What authors should we be reading right now who will help us better understand surveillance in the digital age?

A former FBI agent we once talked with told us that he would have his new officers read Graham Greene (Our Man in Havana, The Human Factor) in order to understand the pitfalls of surveillance. In addition, there are some great books about the psychological and moral cost of living under constant watch. Timothy Garton-Ash’s The File is a modern classic in this line; going back, one might look at Conrad’s Under Western Eyes. But to take a wider view: one of our ambitions in the book was to steer the conversation away from obvious authors like Orwell, Huxley, or Zamyatin. Our view is that the key challenges of contemporary surveillance (both doing it and resisting it) center on interpretation, empathy, and understanding the world as a tangle of competing narratives. To negotiate this environment, there’s no better training than reading literature: not particular books, necessarily, so much as Literature with a capital L. Future debates about surveillance belong as much to PEN as to the ACLU or FCC.

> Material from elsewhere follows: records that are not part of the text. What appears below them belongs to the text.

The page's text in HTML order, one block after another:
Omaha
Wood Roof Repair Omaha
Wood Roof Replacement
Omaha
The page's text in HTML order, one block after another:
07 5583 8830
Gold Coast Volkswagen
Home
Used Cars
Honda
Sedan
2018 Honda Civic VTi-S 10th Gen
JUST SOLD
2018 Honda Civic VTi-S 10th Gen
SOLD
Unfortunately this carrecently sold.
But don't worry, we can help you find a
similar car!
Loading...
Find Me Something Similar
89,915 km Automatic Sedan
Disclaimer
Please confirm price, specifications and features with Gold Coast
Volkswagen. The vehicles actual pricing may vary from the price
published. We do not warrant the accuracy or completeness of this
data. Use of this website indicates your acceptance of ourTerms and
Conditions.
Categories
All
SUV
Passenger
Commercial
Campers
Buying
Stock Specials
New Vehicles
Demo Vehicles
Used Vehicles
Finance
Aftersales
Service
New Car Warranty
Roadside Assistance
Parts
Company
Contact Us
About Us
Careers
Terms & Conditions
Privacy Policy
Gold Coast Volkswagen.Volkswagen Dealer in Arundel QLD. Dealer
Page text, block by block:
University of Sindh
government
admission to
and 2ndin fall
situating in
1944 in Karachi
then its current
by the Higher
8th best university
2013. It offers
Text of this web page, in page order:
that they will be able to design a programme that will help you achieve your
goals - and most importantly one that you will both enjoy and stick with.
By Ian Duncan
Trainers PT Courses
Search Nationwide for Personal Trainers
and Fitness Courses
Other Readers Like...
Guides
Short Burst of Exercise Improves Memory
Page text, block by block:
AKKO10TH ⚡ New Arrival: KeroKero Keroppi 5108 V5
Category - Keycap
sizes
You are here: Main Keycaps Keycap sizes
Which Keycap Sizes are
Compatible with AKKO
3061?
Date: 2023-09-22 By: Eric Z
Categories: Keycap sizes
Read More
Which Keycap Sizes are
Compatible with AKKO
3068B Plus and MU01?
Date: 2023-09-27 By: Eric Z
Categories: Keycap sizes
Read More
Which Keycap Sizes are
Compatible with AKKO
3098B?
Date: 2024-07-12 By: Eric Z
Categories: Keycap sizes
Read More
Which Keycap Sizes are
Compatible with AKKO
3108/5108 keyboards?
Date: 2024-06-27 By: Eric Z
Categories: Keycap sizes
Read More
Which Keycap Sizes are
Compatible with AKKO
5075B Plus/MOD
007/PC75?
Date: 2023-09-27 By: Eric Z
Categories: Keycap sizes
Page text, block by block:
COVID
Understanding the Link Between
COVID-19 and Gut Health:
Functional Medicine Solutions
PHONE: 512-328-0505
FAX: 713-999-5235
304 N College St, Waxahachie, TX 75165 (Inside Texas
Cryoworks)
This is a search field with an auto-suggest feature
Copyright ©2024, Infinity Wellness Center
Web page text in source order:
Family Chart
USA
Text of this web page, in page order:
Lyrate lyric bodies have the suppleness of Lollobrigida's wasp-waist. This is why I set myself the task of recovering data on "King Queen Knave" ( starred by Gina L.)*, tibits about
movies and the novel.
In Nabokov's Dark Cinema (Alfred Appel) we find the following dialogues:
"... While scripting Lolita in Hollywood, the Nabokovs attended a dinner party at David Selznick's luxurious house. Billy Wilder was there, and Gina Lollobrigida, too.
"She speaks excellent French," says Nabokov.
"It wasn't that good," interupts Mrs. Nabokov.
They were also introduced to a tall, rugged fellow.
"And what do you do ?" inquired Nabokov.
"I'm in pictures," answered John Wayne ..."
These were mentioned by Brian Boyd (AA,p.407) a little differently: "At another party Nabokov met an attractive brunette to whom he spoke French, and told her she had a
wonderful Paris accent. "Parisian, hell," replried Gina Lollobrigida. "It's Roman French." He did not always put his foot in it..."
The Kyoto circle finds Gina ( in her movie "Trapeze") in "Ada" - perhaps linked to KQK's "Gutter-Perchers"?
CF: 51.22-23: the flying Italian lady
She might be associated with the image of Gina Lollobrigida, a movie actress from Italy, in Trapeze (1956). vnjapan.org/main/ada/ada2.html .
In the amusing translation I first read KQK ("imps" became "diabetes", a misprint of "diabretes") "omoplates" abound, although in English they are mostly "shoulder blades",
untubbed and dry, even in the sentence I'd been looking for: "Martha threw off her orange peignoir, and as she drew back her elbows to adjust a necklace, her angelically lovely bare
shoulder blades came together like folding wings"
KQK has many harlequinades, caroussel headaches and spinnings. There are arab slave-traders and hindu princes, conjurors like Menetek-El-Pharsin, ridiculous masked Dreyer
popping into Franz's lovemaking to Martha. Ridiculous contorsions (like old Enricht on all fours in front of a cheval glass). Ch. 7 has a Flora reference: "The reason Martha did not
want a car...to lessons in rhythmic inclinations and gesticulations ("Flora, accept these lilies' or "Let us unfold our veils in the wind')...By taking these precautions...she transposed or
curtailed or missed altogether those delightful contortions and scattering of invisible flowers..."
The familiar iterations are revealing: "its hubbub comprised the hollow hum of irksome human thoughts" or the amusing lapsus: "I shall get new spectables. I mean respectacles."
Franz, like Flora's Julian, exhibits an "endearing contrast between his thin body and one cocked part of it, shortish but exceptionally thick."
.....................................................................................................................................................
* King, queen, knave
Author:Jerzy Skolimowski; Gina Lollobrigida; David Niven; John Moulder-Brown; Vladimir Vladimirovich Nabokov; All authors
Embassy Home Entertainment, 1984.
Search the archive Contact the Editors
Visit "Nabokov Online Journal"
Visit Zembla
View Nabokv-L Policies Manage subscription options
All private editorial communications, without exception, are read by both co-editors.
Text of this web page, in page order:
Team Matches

Today, we give away gobs of information voluntarily to corporations and government entities that can be used to watch us, track us, and predict our movements. Should we be afraid? Is there any harm in surveillance? What can literature tell us about harm?

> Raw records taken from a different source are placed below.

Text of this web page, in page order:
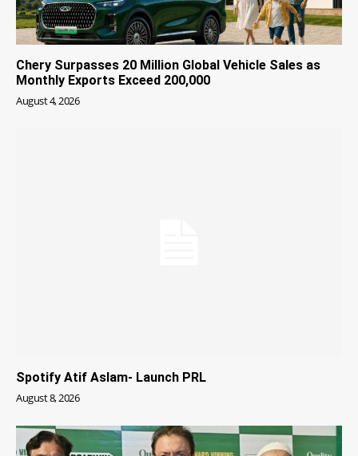
Chery Surpasses 20 Million Global Vehicle Sales as
Monthly Exports Exceed 200,000
August 4, 2026
Spotify Atif Aslam- Launch PRL
August 8, 2026
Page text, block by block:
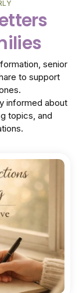
senior
to support
informed about
topics, and
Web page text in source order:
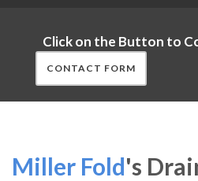
Click on the Button to
CONTACT FORM
Miller Fold's
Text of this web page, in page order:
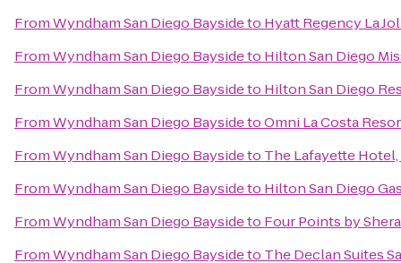
FromWyndham San Diego Baysideto Hyatt Regency La
FromWyndham San Diego Baysideto Hilton San Diego
FromWyndham San Diego Baysideto Hilton San Diego
FromWyndham San Diego BaysidetoOmni La Costa
FromWyndham San Diego Baysideto The Lafayette
FromWyndham San Diego Baysideto Hilton San Diego
FromWyndham San Diego Baysideto Four Points by
FromWyndham San Diego Baysideto The Declan Suites
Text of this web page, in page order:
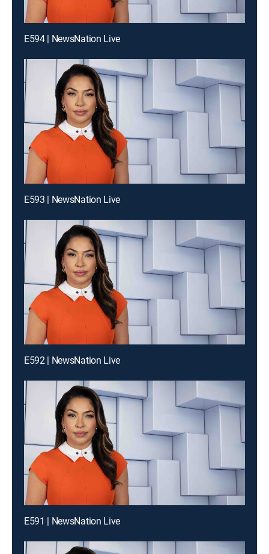
E594 | NewsNation Live
E593 | NewsNation Live
E592 | NewsNation Live
E591 | NewsNation Live
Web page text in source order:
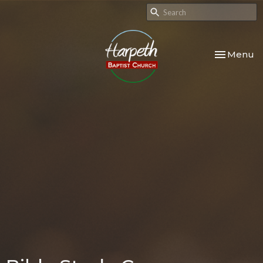
Toggle
Menu
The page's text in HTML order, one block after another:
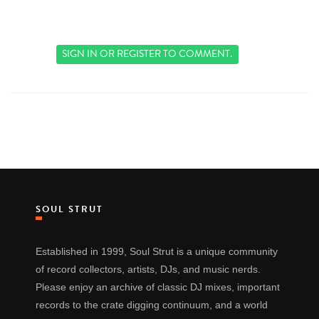
SIGN INORREGISTERTO COMMENT.
SOUL STRUT
Established in 1999, Soul Strut is a unique community
of record collectors, artists, DJs, and music nerds.
Please enjoy an archive of classic DJ mixes, important
records to the crate digging continuum, and a world

You’ve hit the nail on the head: no aspect of contemporary surveillance gives us more concern than the corporate variety—most of all where it intersects with governmental activity. People tend to think of “dataveillance” by corporations as relatively benign: we give out our information voluntarily (even if that means clicking “accept” on terms-of-use agreements too lengthy and complex to read or understand), and we swallow the claim that this information will be used to provide us with better services (i.e. opportunities to buy stuff). In fact, dataveillance is used fundamentally to control access to information: based on your profile, for example, your Google search will turn up results different from someone else’s. This is relatively trivial if we’re talking about purchasing shoes or video games. But with the provision of vital services—which was once the responsibility of the public sector—increasingly falling to private enterprise, the opportunities for social injustice and inequality are immense. We’re concerned not simply that this activity will be invisible, but also that there will be little or no political will to counteract it. While the vision of NSA spooks listening to one’s conversations is alarming and sensational, this corporate, profit-driven, and pseudo-governmental surveillance has far more potential to adversely affect everyday lives.

We do believe that literature has the potential to counteract the worst abuses of surveillance—but not in a direct way. That is to say, there are, and always will be, excellent books about what it’s like to live under surveillance—and it’s also surely the case that the new world of dataveillance will be irresistible fodder for writers of fiction and non-fiction both. But we would say that the potential of literature to counteract the harm of surveillance is both deeper and broader than any specific, topical response. Behind much of the worst abuses we see today is a dangerous techno-determinism: it’s not people, it’s algorithms; this is just how the world is going; there’s no resisting Big Data. What literature does, more than anything else, is restore empathy, and bring back the human element. Behind every algorithm is a person who wrote it; every data-point is a person. In the new surveillance culture, we fear, technology will increasingly come to seem its own justification. Against this, the humanities (which explore what it means to be human) will be more and more necessary.